When to keep away from utilizing CoD
Whereas CoD prompting provides compelling advantages by way of effectivity and efficiency, it’s not universally relevant. There are eventualities the place conventional CoT or much more verbose reasoning could also be simpler or applicable. Primarily based on our experimentation and findings from the unique analysis, listed here are some key concerns:
- Zero-shot or prompt-only use instances: CoD performs finest when paired with sturdy few-shot examples. In zero-shot eventualities—the place no reasoning patterns are supplied—fashions typically battle to undertake the minimalist drafting type on their very own. This may result in decrease accuracy or incomplete reasoning steps.
- Duties requiring excessive interpretability: To be used instances like authorized or medical doc evaluation, audit trails, or regulated environments, verbose reasoning could also be important. In such instances, CoT’s extra clear, step-by-step explanations present higher traceability and belief.
- Small language fashions: CoD underperformed on fashions with fewer than 3 billion parameters. These fashions lack the instruction-following constancy and reasoning energy wanted to execute CoD-style prompts successfully. CoT could yield higher leads to these instances.

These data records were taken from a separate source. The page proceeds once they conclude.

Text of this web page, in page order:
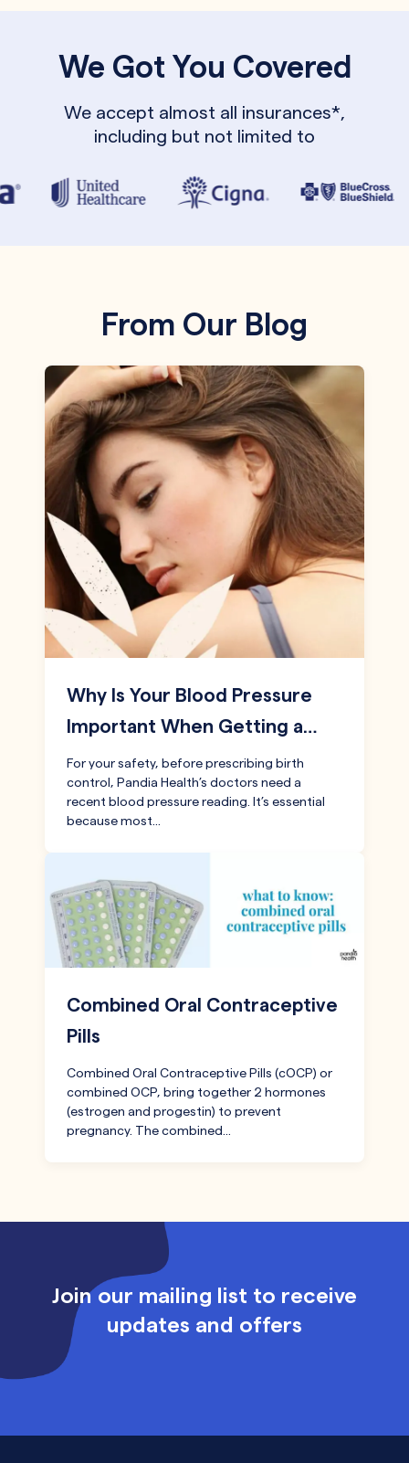
We Got You Covered
We accept almost all insurances*,
including but not limited to
From Our Blog
Why Is Your Blood Pressure
Important When Getting a…
For your safety, before prescribing birth
control, Pandia Health’s doctors need a
recent blood pressure reading. It’s essential
because most…
Combined Oral Contraceptive
Pills
Combined Oral Contraceptive Pills (cOCP) or
combined OCP, bring together 2 hormones
(estrogen and progestin) to prevent
pregnancy. The combined…
Join our mailing list to receive
updates and offers
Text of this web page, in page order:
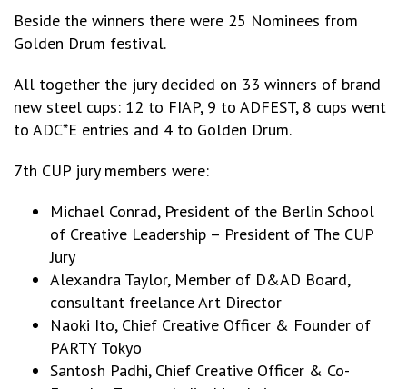
Beside the winners there were 25 Nominees from
Golden Drum festival.
All together the jury decided on 33 winners of brand
new steel cups: 12 to FIAP, 9 to ADFEST, 8 cups went
to ADC*E entries and 4 to Golden Drum.
7th CUP jury members were:
Michael Conrad, President of the Berlin School
of Creative Leadership – President of The CUP
Jury
Alexandra Taylor, Member of D&AD Board,
consultant freelance Art Director
Naoki Ito, Chief Creative Officer & Founder of
PARTY Tokyo
Santosh Padhi, Chief Creative Officer & Co-
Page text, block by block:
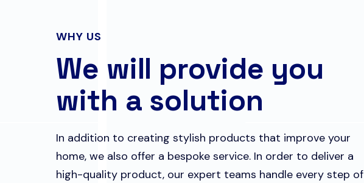
WHY US
We will provide you
with a solution
In addition to creating stylish products that improve your
home, we also offer a bespoke service. In order to deliver a
high-quality product, our expert teams handle every step of
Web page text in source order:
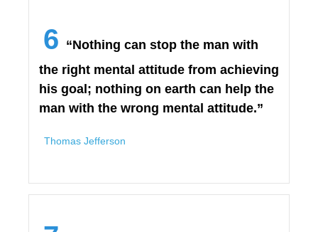
6 “Nothing can stop the man with
the right mental attitude from achieving
his goal; nothing on earth can help the
man with the wrong mental attitude.”
Thomas Jefferson

- Inventive or open-ended duties: Duties that profit from elaboration—like writing, ideation, or user-facing conversations—could lose worth if too condensed. CoD is finest fitted to structured reasoning, logic, and deterministic duties the place brevity improves efficiency.

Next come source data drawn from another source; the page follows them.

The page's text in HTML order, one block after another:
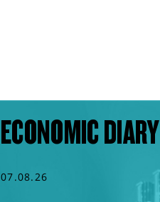
ECONOMIC DIARY
07.08.26
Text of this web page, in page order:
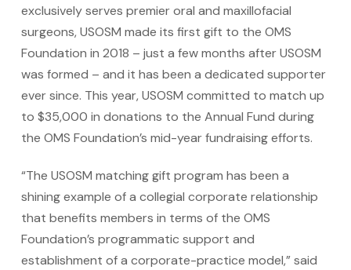
exclusively serves premier oral and maxillofacial
surgeons, USOSM made its first gift to the OMS
Foundation in 2018 – just a few months after USOSM
was formed – and it has been a dedicated supporter
ever since. This year, USOSM committed to match up
to $35,000 in donations to the Annual Fund during
the OMS Foundation’s mid-year fundraising efforts.
“The USOSM matching gift program has been a
shining example of a collegial corporate relationship
that benefits members in terms of the OMS
Foundation’s programmatic support and
establishment of a corporate-practice model,” said
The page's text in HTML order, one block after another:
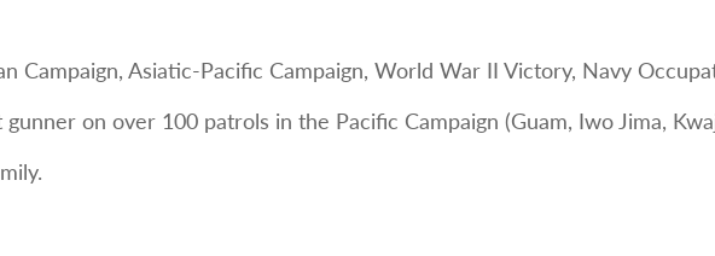
Campaign, Asiatic-Pacific Campaign, World War II Victory, Navy
on over 100 patrols in the Pacific Campaign (Guam, Iwo Jima,
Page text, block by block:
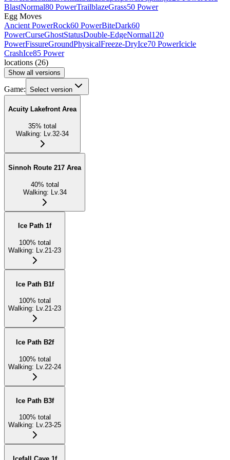
BlastNormal80 PowerTrailblazeGrass50 Power
Egg Moves
Ancient PowerRock60 PowerBiteDark60
PowerCurseGhostStatusDouble-EdgeNormal120
PowerFissureGroundPhysicalFreeze-DryIce70 PowerIcicle
CrashIce85 Power
locations (26)
Show all versions
Game: Select version
Acuity Lakefront Area
35% total
Walking: Lv.32-34
Sinnoh Route 217 Area
40% total
Walking: Lv.34
Ice Path 1f
100% total
Walking: Lv.21-23
Ice Path B1f
100% total
Walking: Lv.21-23
Ice Path B2f
100% total
Walking: Lv.22-24
Ice Path B3f
100% total
Walking: Lv.23-25
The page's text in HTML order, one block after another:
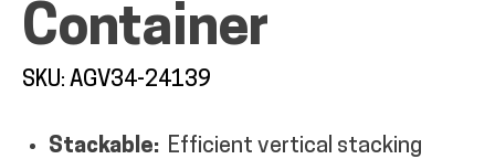
RENTALS & SERVICES
Container
SKU: AGV34-24139
Stackable: Efficient vertical stacking
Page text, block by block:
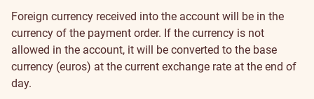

In brief, CoD shines when the objective is environment friendly reasoning with minimal overhead—however cautious immediate design, mannequin choice, and activity match are key to success.

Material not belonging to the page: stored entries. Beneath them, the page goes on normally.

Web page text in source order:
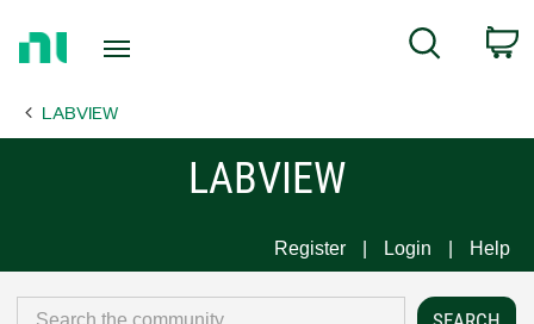
Page
Search
LABVIEW
LABVIEW
Register Login Help
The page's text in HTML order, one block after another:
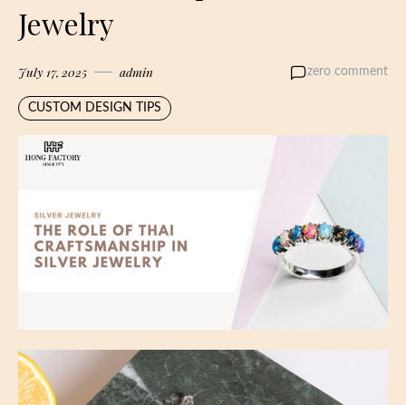
Jewelry
July 17, 2025 admin zero comment
CUSTOM DESIGN TIPS
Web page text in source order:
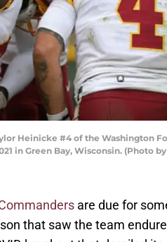
Heinicke #4 of the
in Green Bay, Wisconsin. (Photo
are due for
that saw the team
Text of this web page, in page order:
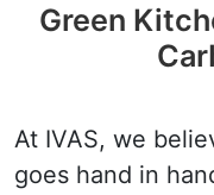
Green
At IVAS, we
goes hand in
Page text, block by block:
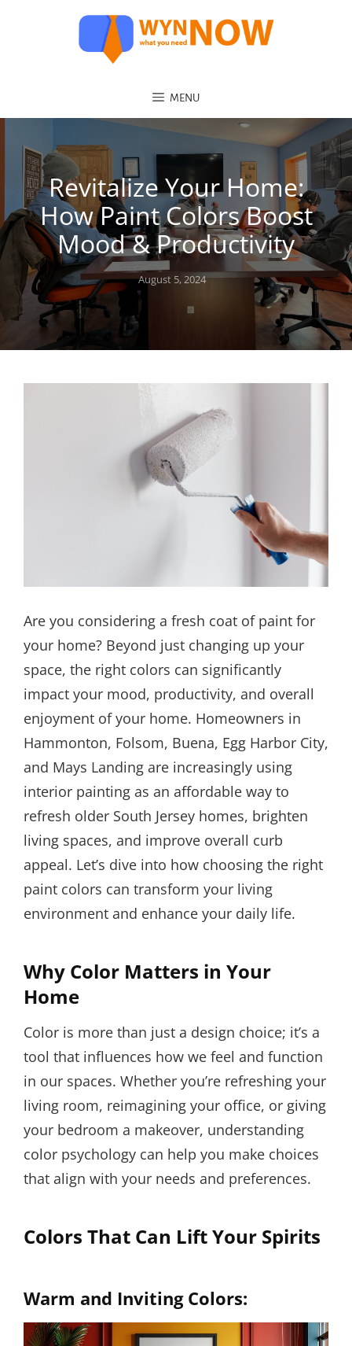
MENU
Revitalize Your Home:
How Paint Colors Boost
Mood & Productivity
Posted
on
August 5, 2024
Are you considering a fresh coat of paint for
your home? Beyond just changing up your
space, the right colors can significantly
impact your mood, productivity, and overall
enjoyment of your home. Homeowners in
Hammonton, Folsom, Buena, Egg Harbor City,
and Mays Landing are increasingly using
interior painting as an affordable way to
refresh older South Jersey homes, brighten
living spaces, and improve overall curb
appeal. Let’s dive into how choosing the right
paint colors can transform your living
environment and enhance your daily life.
Why Color Matters in Your
Home
Color is more than just a design choice; it’s a
tool that influences how we feel and function
in our spaces. Whether you’re refreshing your
living room, reimagining your office, or giving
your bedroom a makeover, understanding
color psychology can help you make choices
that align with your needs and preferences.
Colors That Can Lift Your Spirits
Warm and Inviting Colors:
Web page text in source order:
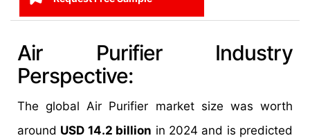
Air Purifier Industry
Perspective:
The global Air Purifier market size was worth
around USD 14.2 billion in 2024 and is predicted
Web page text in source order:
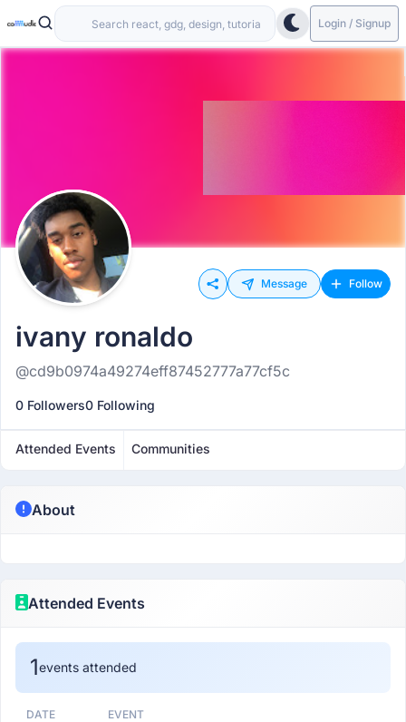
Login / Signup
Message Follow
ivany ronaldo
@cd9b0974a49274eff87452777a77cf5c
0 Followers0 Following
Attended Events Communities
About
Attended Events
1events attended
DATE EVENT
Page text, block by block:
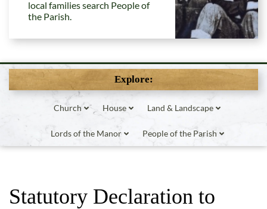
local families search People of
the Parish.
Explore:
Church House Land & Landscape
Lords of the Manor People of the Parish
Statutory Declaration to
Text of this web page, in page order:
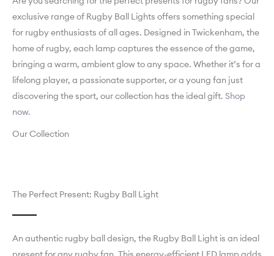
exclusive range of Rugby Ball Lights offers something special
for rugby enthusiasts of all ages. Designed in Twickenham, the
home of rugby, each lamp captures the essence of the game,
bringing a warm, ambient glow to any space. Whether it’s for a
lifelong player, a passionate supporter, or a young fan just
discovering the sport, our collection has the ideal gift. Shop
now.
Our Collection
The Perfect Present: Rugby Ball Light
An authentic rugby ball design, the Rugby Ball Light is an ideal
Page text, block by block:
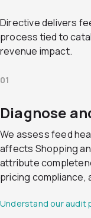
Directive delivers
process tied to
revenue impact.
01
Diagnose
We assess feed
affects Shopping
attribute
pricing compliance,
Understand our audit
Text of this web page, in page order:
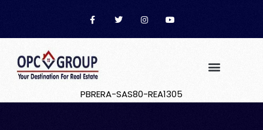
PBRERA-SAS80-REA1305
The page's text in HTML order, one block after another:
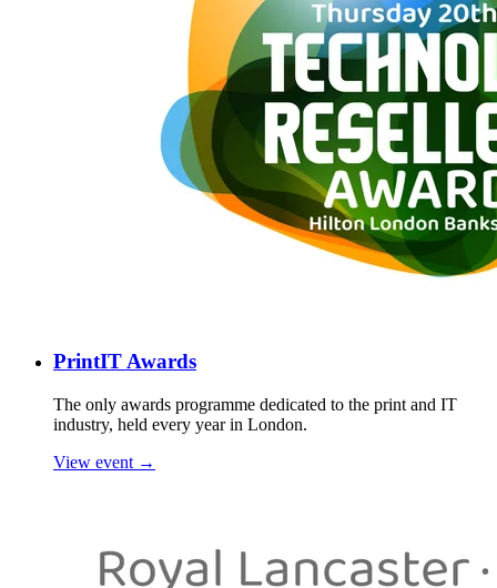
PrintIT Awards
The only awards programme dedicated to the print and IT
industry, held every year in London.
View event →
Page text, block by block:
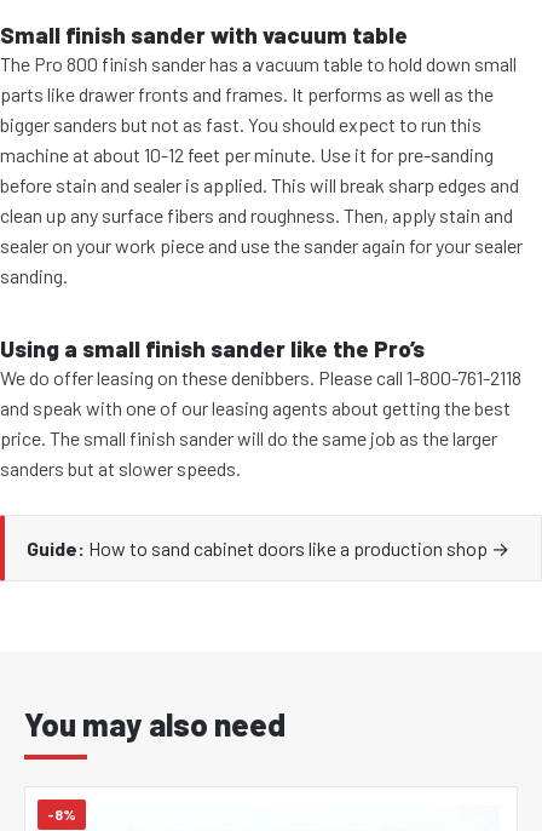
Small finish sander with vacuum table
The Pro 800 finish sander has a vacuum table to hold down small
parts like drawer fronts and frames. It performs as well as the
bigger sanders but not as fast. You should expect to run this
machine at about 10-12 feet per minute. Use it for pre-sanding
before stain and sealer is applied. This will break sharp edges and
clean up any surface fibers and roughness. Then, apply stain and
sealer on your work piece and use the sander again for your sealer
sanding.
Using a small finish sander like the Pro’s
We do offer leasing on these denibbers. Please call 1-800-761-2118
and speak with one of our leasing agents about getting the best
price. The small finish sander will do the same job as the larger
sanders but at slower speeds.
Guide: How to sand cabinet doors like a production shop →
You may also need
-8%
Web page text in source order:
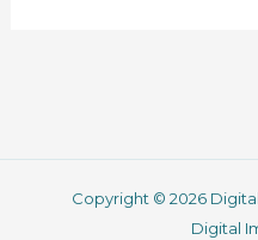
Copyright © 2026
Digital
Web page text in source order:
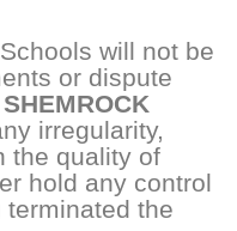
will not be
or dispute
SHEMROCK
irregularity,
the quality of
hold any control
the
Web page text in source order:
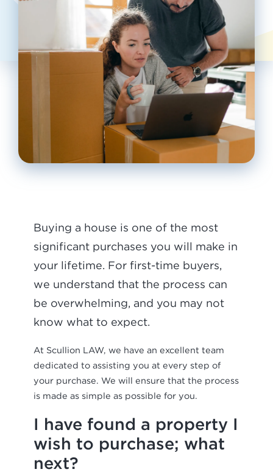
Buying a house is one of the most
significant purchases you will make in
your lifetime. For first-time buyers,
we understand that the process can
be overwhelming, and you may not
know what to expect.
At Scullion LAW, we have an excellent team
dedicated to assisting you at every step of
your purchase. We will ensure that the process
is made as simple as possible for you.
I have found a property I
wish to purchase; what
next?

Conclusion and key takeaways
CoD prompting emerges as an environment friendly approach for organizations in search of to optimize their generative AI implementations. By encouraging language fashions to purpose in concise, centered steps, CoD achieves outstanding enhancements in each efficiency and useful resource utilization. Our implementation utilizing Amazon Bedrock and AWS Lambda demonstrated vital advantages in token utilization and enchancment in latency in comparison with conventional CoT prompting, whereas sustaining comparable accuracy throughout numerous basis fashions and complicated reasoning duties. As AI continues to evolve, CoD represents a big step in the direction of extra environment friendly and performant language fashions. It’s significantly precious for structured reasoning duties the place pace and token effectivity are important, although it’s not a one-size-fits-all resolution. We encourage practitioners to discover CoD in their very own AI workflows, leveraging its potential to scale back prices, enhance response instances, and improve scalability. The way forward for AI lies in smarter, extra environment friendly reasoning approaches, and CoD prompting is on the forefront of this transformation.
To study extra about immediate engineering and CoD approach, check with the next sources:
In regards to the authors
Ahmed Raafat is a Senior Supervisor at AWS main the AI/ML Specialist crew within the UK & Eire, with over 20 years of know-how expertise serving to main corporations remodel by way of AI and cloud applied sciences. As a trusted C-suite advisor and thought chief, he guides organizations in AI technique and adoption, serving to them use rising applied sciences for innovation and development.
Kiranpreet Chawla is a Options Architect at Amazon Net Companies, leveraging over 15 years of numerous know-how expertise to drive cloud and AI transformations. Kiranpreet’s experience spans from cloud modernization to AI/ML implementations, enabling her to offer complete steerage to clients throughout numerous industries.